# Oklahoma Joe Mod question



## sdewitt (Nov 9, 2021)

Hi all,

I have an Oklahoma Joe Longhorne combo grill, pics to follow, and I have some questions about mods.

A- with the latches and sealent (attached)that I purchased, I’d put these on the offset smoker where the smoke is generated? The chamber where the food is?

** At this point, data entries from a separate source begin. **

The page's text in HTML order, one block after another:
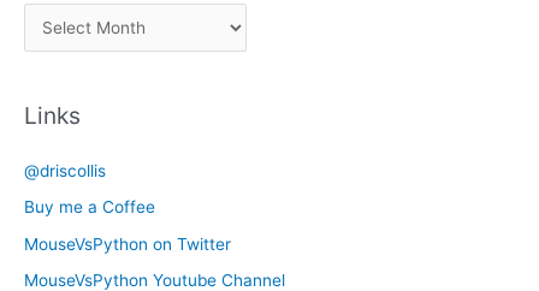
e
y
r
v
e
s
Links
@driscollis
Buy me a Coffee
MouseVsPython on Twitter
MouseVsPython Youtube Channel
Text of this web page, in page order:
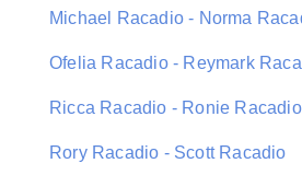
Michael Racadio - Norma
Ofelia Racadio - Reymark
Ricca Racadio - Ronie Racadio
Rory Racadio - Scott Racadio

Something else? 
https://www.amazon.com/gp/product/B01EVLBZGQ/?tag=smokingmeatforums-20

B- same question with the smoker gormet drill bit kit:
https://www.amazon.com/gp/product/B08WRXTDT1/?tag=smokingmeatforums-20


----------



## sdewitt (Nov 9, 2021)

https://www.lowes.com/pd/Oklahoma-Joe-s-Longhorn-Black-Triple-Function-Combo-Grill/50329705


----------



## golfpro2301 (Nov 9, 2021)

You can put on both but most just do on CC. Thats where I did it


----------



## unclebubbassmokinpit (Nov 10, 2021)

Start with the cooking chamber on the gasket material, if you have enough then do the firebox as well. The clamps go on the door to the cooking chamber and the grommets go into the side of the cooking chamber


----------



## sdewitt (Nov 10, 2021)

unclebubbassmokinpit said:


> Start with the cooking chamber on the gasket material, if you have enough then do the firebox as well. The clamps go on the door to the cooking chamber and the grommets go into the side of the cooking chamber


Forgive my stupidity, cooking chamber is where I put the meat, not where the smoke is originating from?


----------



## unclebubbassmokinpit (Nov 10, 2021)

correct


----------



## golfpro2301 (Nov 10, 2021)

Look around on youtube university. That is a popular entry level offset and plenty of vids showing mods you can watch


----------



## sdewitt (Nov 18, 2021)

Does these look right? Shouldn’t I not be able to see any of the gray (gasket cover) once it’s closed? My doors might (might)  be slightly more open with these than without, so I’m wondering if I’m over reacting, or not doing right


----------



## fxsales1959 (Nov 18, 2021)

sdewitt said:


> Hi all,
> 
> I have an Oklahoma Joe Longhorne combo grill, pics to follow, and I have some questions about mods.
> 
> ...


I'm a total tightwad, and don't have the combo,  but got my latches at harbor freight for $5 each. put one on each corner of  the cooking chamber on my highland reverse flow.


----------



## golfpro2301 (Nov 18, 2021)

That looks right. Sometimes they will show and others it wont. Mine show all the way around


----------